Michael Hernandez
17 Enero 2019•Actualizar: 18 Enero 2019
La administración de Trump desea expandir las capacidades espaciales y la tecnología láser de alta energía para combatir aún más las amenazas de misiles, según una revisión publicada este jueves por el Departamento de Defensa.
Implementada por el presidente de Estados Unidos, Donald Trump, en el Pentágono, la Revisión de Defensa de Misiles busca la investigación y el desarrollo de sensores e interceptores espaciales, y el desarrollo de capacidades anti-intercontinentales de misiles balísticos (ICBM) en plataformas móviles como el avión de combate F-35.
Este estudio es el primero de su tipo, desde que se llevó a cabo con el ex presidente Barack Obama en 2010. No significa necesariamente que Estados Unidos desarrollará las tecnologías, pero es una referencia para los tipos de proyectos que el Pentágono está tratando de emprender.

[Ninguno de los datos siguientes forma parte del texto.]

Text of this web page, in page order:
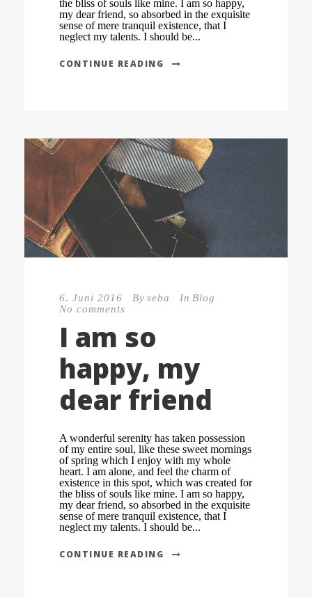
the bliss of souls like mine. I am so happy,
my dear friend, so absorbed in the exquisite
sense of mere tranquil existence, that I
neglect my talents. I should be...
CONTINUE READING
6. Juni 2016 By seba In Blog
No comments
I am so
happy, my
dear friend
A wonderful serenity has taken possession
of my entire soul, like these sweet mornings
of spring which I enjoy with my whole
heart. I am alone, and feel the charm of
existence in this spot, which was created for
the bliss of souls like mine. I am so happy,
my dear friend, so absorbed in the exquisite
sense of mere tranquil existence, that I
neglect my talents. I should be...
CONTINUE READING
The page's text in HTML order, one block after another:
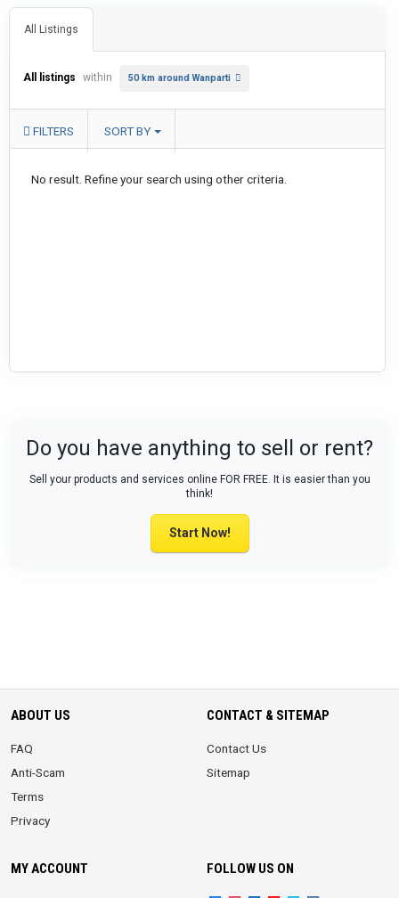
All Listings
All listings within 50 km around Wanparti
FILTERS SORT BY
No result. Refine your search using other criteria.
Do you have anything to sell or rent?
Sell your products and services online FOR FREE. It is easier than you
think!
Start Now!
ABOUT US
FAQ
Anti-Scam
Terms
Privacy
CONTACT & SITEMAP
Contact Us
Sitemap
MY ACCOUNT FOLLOW US ON
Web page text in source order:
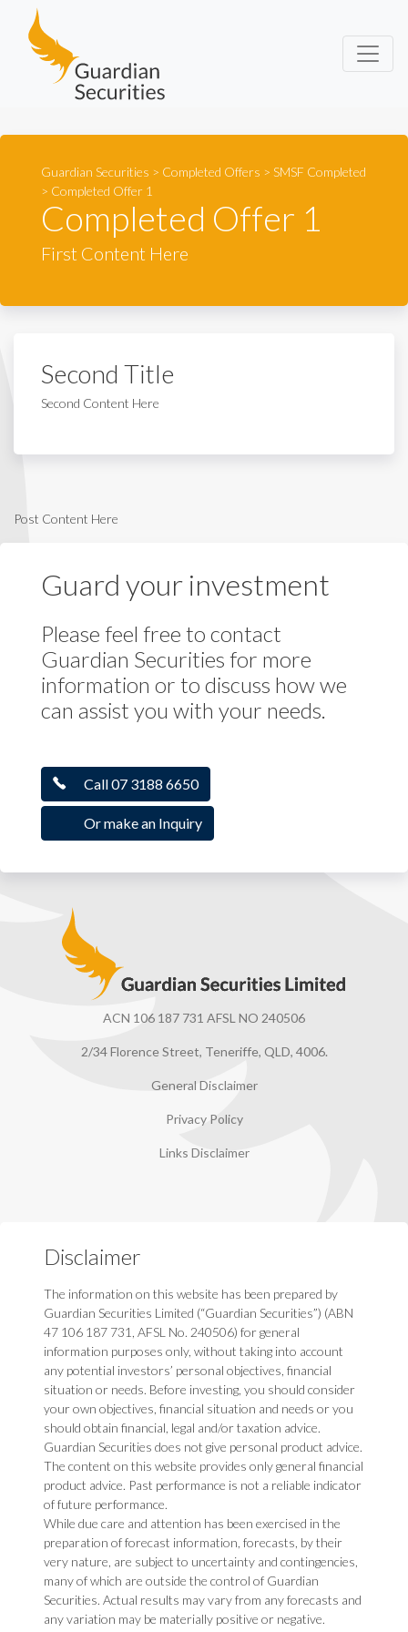
Guardian Securities
Guardian Securities > Completed Offers > SMSF Completed
> Completed Offer 1
Completed Offer 1
First Content Here
Second Title
Second Content Here
Post Content Here
Guard your investment
Please feel free to contact
Guardian Securities for more
information or to discuss how we
can assist you with your needs.
Call 07 3188 6650
Or make an Inquiry
Guardian Securities
ACN 106 187 731 AFSL NO 240506
2/34 Florence Street, Teneriffe, QLD, 4006.
General Disclaimer
Privacy Policy
Links Disclaimer
Disclaimer
The information on this website has been prepared by
Guardian Securities Limited (“Guardian Securities”) (ABN
47 106 187 731, AFSL No. 240506) for general
information purposes only, without taking into account
any potential investors’ personal objectives, financial
situation or needs. Before investing, you should consider
your own objectives, financial situation and needs or you
should obtain financial, legal and/or taxation advice.
Guardian Securities does not give personal product advice.
The content on this website provides only general financial
product advice. Past performance is not a reliable indicator
of future performance.
While due care and attention has been exercised in the
preparation of forecast information, forecasts, by their
very nature, are subject to uncertainty and contingencies,
many of which are outside the control of Guardian
Securities. Actual results may vary from any forecasts and
any variation may be materially positive or negative.
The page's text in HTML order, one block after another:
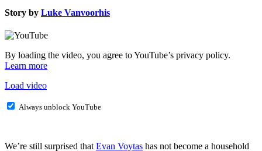
Story by Luke Vanvoorhis
By loading the video, you agree to YouTube’s privacy policy.
Learn more
Load video
Always unblock YouTube
We’re still surprised thatEvan Voytas has not become a household
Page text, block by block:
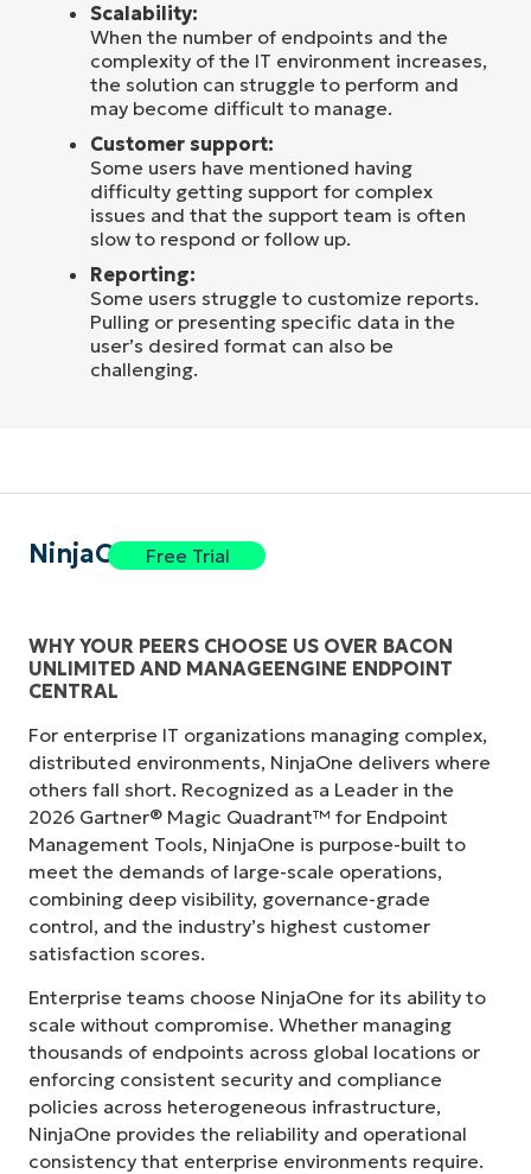
Scalability:
When the number of endpoints and the
complexity of the IT environment increases,
the solution can struggle to perform and
may become difficult to manage.
Customer support:
Some users have mentioned having
difficulty getting support for complex
issues and that the support team is often
slow to respond or follow up.
Reporting:
Some users struggle to customize reports.
Pulling or presenting specific data in the
user’s desired format can also be
challenging.
NinjaOneFree Trial
WHY YOUR PEERS CHOOSE US OVER BACON
UNLIMITED AND MANAGEENGINE ENDPOINT
CENTRAL
For enterprise IT organizations managing complex,
distributed environments, NinjaOne delivers where
others fall short. Recognized as a Leader in the
2026 Gartner® Magic Quadrant™ for Endpoint
Management Tools, NinjaOne is purpose-built to
meet the demands of large-scale operations,
combining deep visibility, governance-grade
control, and the industry’s highest customer
satisfaction scores.
Enterprise teams choose NinjaOne for its ability to
scale without compromise. Whether managing
thousands of endpoints across global locations or
enforcing consistent security and compliance
policies across heterogeneous infrastructure,
NinjaOne provides the reliability and operational
consistency that enterprise environments require.

“Nos aseguraremos de que los misiles enemigos no tengan ningún santuario en la tierra o arriba en los cielos”, declaró Trump, prometiendo “estar siempre a la vanguardia de todo”.

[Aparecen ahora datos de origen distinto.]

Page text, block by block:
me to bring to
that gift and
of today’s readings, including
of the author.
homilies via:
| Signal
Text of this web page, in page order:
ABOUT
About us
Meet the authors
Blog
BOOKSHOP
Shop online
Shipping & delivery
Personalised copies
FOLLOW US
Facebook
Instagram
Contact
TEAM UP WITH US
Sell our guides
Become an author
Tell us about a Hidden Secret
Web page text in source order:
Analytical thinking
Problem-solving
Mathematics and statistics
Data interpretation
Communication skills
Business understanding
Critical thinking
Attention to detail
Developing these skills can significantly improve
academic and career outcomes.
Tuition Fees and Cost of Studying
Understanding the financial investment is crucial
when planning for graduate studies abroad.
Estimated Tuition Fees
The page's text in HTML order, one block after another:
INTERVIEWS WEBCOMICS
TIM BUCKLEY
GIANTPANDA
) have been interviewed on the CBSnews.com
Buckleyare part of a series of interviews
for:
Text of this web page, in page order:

El estudio del Pentágono iba a ser publicado originalmente el año pasado, pero tuvo retrasos.
De acuerdo con la revisión, el estudio “está basado con el reconocimiento de que el entorno de amenazas es notablemente más peligroso que en años pasados y exige un esfuerzo concertado de Estados Unidos para mejorar las capacidades existentes para la defensa de misiles tanto nacional como regional”.

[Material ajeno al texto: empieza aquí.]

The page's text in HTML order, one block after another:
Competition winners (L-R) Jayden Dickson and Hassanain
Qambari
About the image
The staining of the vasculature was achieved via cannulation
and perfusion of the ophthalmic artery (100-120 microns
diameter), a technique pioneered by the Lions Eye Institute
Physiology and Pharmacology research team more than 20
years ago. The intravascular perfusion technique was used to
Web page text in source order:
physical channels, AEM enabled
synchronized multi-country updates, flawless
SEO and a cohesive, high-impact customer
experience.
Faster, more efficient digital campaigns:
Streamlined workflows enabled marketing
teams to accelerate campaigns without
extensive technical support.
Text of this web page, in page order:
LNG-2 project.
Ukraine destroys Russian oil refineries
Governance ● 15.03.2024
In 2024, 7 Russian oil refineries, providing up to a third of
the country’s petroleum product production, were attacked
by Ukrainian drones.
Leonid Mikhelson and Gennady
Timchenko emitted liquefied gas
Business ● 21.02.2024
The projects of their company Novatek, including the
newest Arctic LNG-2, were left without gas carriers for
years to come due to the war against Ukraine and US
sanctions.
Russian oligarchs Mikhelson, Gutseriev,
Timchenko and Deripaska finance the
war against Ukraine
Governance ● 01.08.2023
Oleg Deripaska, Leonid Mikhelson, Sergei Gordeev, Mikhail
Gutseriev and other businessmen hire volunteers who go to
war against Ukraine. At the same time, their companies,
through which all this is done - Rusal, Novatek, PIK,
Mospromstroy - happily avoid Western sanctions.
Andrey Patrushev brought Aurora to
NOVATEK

“Este esfuerzo incluye un programa de investigación de ciencia y tecnología vigoroso, en adición a la exploración de conceptos innovadores y tecnología avanzadas que tengan el potencial de brindar defensas estadounidenses más rentables contra las amenazas de misiles en expansión”.
La revisión señala que dichas amenazas provienen principalmente de cuatro países: China, Irán, Corea del Norte y Rusia. Al igual que amenazas que puedan surgir de otros países. Trump no nombró específicamente ninguna de las naciones en su discurso.
El estudio examina en particular los beneficios de atacar los misiles que llegan mientras están en su “fase de impulso”, que se beneficiaría con interceptores espaciales y sensores que detectarían más rápidamente los lanzamientos.
*Daniela Mendoza contribuyó con la redacción de esta nota.